*Exercise directions:* Word for word, repeat the entries, minus the pictures.

Extracted records START

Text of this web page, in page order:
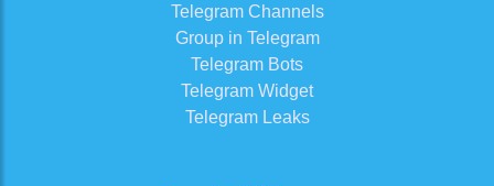
Telegram Channels
Group in Telegram
Telegram Bots
Telegram Widget
Telegram Leaks
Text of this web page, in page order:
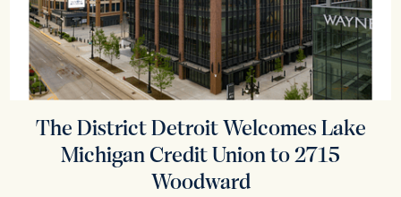
The District Detroit Welcomes Lake
Michigan Credit Union to 2715
Woodward
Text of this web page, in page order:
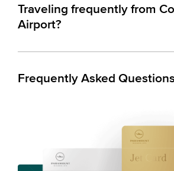
Traveling frequently from
Airport?
Frequently Asked Questions
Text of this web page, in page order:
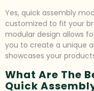
Yes, quick assembly
customized to fit your
modular design allows
you to create a unique
showcases your
What Are The
Quick
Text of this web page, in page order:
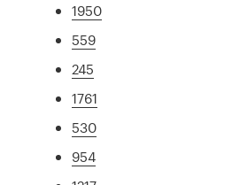
1950
559
245
1761
530
954
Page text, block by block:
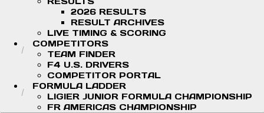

Extracted records END

*Task result:*
Text of this web page, in page order:
Telegram Channels
Group in Telegram
Telegram Bots
Telegram Widget
Telegram Leaks
Text of this web page, in page order:
The District Detroit Welcomes Lake
Michigan Credit Union to 2715
Woodward
Text of this web page, in page order:
Traveling frequently from
Airport?
Frequently Asked Questions
Text of this web page, in page order:
Yes, quick assembly
customized to fit your
modular design allows
you to create a unique
showcases your
What Are The
Quick
Text of this web page, in page order:
1950
559
245
1761
530
954
Page text, block by block:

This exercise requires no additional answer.